# [Data]
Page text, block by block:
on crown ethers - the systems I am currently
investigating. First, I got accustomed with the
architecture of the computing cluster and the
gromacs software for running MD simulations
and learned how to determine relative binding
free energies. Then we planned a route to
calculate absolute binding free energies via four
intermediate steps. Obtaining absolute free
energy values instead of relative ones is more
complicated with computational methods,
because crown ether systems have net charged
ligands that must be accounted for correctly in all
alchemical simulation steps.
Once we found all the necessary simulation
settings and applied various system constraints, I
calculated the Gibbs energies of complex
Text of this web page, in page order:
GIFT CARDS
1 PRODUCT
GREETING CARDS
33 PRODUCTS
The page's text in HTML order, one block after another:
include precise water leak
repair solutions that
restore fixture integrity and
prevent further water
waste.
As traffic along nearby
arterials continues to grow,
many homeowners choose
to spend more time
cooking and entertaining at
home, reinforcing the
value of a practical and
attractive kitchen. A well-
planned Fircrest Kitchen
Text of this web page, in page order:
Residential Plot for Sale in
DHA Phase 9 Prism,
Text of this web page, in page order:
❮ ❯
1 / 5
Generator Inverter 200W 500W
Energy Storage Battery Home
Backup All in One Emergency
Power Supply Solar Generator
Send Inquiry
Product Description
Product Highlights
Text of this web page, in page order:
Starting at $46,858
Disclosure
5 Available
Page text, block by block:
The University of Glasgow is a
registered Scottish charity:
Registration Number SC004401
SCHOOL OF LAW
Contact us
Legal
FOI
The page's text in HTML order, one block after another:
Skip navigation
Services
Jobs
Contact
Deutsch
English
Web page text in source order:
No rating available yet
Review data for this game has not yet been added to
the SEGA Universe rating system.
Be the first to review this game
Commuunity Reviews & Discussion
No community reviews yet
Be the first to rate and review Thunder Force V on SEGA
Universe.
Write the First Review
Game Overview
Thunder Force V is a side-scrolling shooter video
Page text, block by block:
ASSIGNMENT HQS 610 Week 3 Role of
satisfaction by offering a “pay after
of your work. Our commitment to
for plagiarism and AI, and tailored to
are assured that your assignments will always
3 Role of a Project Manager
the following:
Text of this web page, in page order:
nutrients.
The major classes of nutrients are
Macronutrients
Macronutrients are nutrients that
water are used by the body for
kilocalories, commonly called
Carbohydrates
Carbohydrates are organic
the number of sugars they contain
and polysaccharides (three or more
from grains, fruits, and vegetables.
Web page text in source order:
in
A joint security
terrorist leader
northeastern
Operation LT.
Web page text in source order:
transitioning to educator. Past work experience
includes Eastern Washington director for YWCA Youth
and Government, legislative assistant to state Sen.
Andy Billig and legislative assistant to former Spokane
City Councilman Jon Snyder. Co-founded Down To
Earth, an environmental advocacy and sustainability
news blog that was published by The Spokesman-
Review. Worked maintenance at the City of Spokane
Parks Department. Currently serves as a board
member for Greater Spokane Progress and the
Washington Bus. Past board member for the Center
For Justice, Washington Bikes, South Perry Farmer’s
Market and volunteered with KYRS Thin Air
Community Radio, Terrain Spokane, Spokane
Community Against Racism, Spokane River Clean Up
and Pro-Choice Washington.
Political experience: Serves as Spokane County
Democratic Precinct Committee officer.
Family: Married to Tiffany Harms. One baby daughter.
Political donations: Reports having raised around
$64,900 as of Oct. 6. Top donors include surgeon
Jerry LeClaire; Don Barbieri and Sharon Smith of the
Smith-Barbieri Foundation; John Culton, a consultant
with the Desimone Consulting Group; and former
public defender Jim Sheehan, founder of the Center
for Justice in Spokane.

# [Exercise instructions]
Print the material in full. Keep it exactly as it is.

# [The completed task]
Page text, block by block:
on crown ethers - the systems I am currently
investigating. First, I got accustomed with the
architecture of the computing cluster and the
gromacs software for running MD simulations
and learned how to determine relative binding
free energies. Then we planned a route to
calculate absolute binding free energies via four
intermediate steps. Obtaining absolute free
energy values instead of relative ones is more
complicated with computational methods,
because crown ether systems have net charged
ligands that must be accounted for correctly in all
alchemical simulation steps.
Once we found all the necessary simulation
settings and applied various system constraints, I
calculated the Gibbs energies of complex
Text of this web page, in page order:
GIFT CARDS
1 PRODUCT
GREETING CARDS
33 PRODUCTS
The page's text in HTML order, one block after another:
include precise water leak
repair solutions that
restore fixture integrity and
prevent further water
waste.
As traffic along nearby
arterials continues to grow,
many homeowners choose
to spend more time
cooking and entertaining at
home, reinforcing the
value of a practical and
attractive kitchen. A well-
planned Fircrest Kitchen
Text of this web page, in page order:
Residential Plot for Sale in
DHA Phase 9 Prism,
Text of this web page, in page order:
❮ ❯
1 / 5
Generator Inverter 200W 500W
Energy Storage Battery Home
Backup All in One Emergency
Power Supply Solar Generator
Send Inquiry
Product Description
Product Highlights
Text of this web page, in page order:
Starting at $46,858
Disclosure
5 Available
Page text, block by block:
The University of Glasgow is a
registered Scottish charity:
Registration Number SC004401
SCHOOL OF LAW
Contact us
Legal
FOI
The page's text in HTML order, one block after another:
Skip navigation
Services
Jobs
Contact
Deutsch
English
Web page text in source order:
No rating available yet
Review data for this game has not yet been added to
the SEGA Universe rating system.
Be the first to review this game
Commuunity Reviews & Discussion
No community reviews yet
Be the first to rate and review Thunder Force V on SEGA
Universe.
Write the First Review
Game Overview
Thunder Force V is a side-scrolling shooter video
Page text, block by block:
ASSIGNMENT HQS 610 Week 3 Role of
satisfaction by offering a “pay after
of your work. Our commitment to
for plagiarism and AI, and tailored to
are assured that your assignments will always
3 Role of a Project Manager
the following:
Text of this web page, in page order:
nutrients.
The major classes of nutrients are
Macronutrients
Macronutrients are nutrients that
water are used by the body for
kilocalories, commonly called
Carbohydrates
Carbohydrates are organic
the number of sugars they contain
and polysaccharides (three or more
from grains, fruits, and vegetables.
Web page text in source order:
in
A joint security
terrorist leader
northeastern
Operation LT.
Web page text in source order:
transitioning to educator. Past work experience
includes Eastern Washington director for YWCA Youth
and Government, legislative assistant to state Sen.
Andy Billig and legislative assistant to former Spokane
City Councilman Jon Snyder. Co-founded Down To
Earth, an environmental advocacy and sustainability
news blog that was published by The Spokesman-
Review. Worked maintenance at the City of Spokane
Parks Department. Currently serves as a board
member for Greater Spokane Progress and the
Washington Bus. Past board member for the Center
For Justice, Washington Bikes, South Perry Farmer’s
Market and volunteered with KYRS Thin Air
Community Radio, Terrain Spokane, Spokane
Community Against Racism, Spokane River Clean Up
and Pro-Choice Washington.
Political experience: Serves as Spokane County
Democratic Precinct Committee officer.
Family: Married to Tiffany Harms. One baby daughter.
Political donations: Reports having raised around
$64,900 as of Oct. 6. Top donors include surgeon
Jerry LeClaire; Don Barbieri and Sharon Smith of the
Smith-Barbieri Foundation; John Culton, a consultant
with the Desimone Consulting Group; and former
public defender Jim Sheehan, founder of the Center
for Justice in Spokane.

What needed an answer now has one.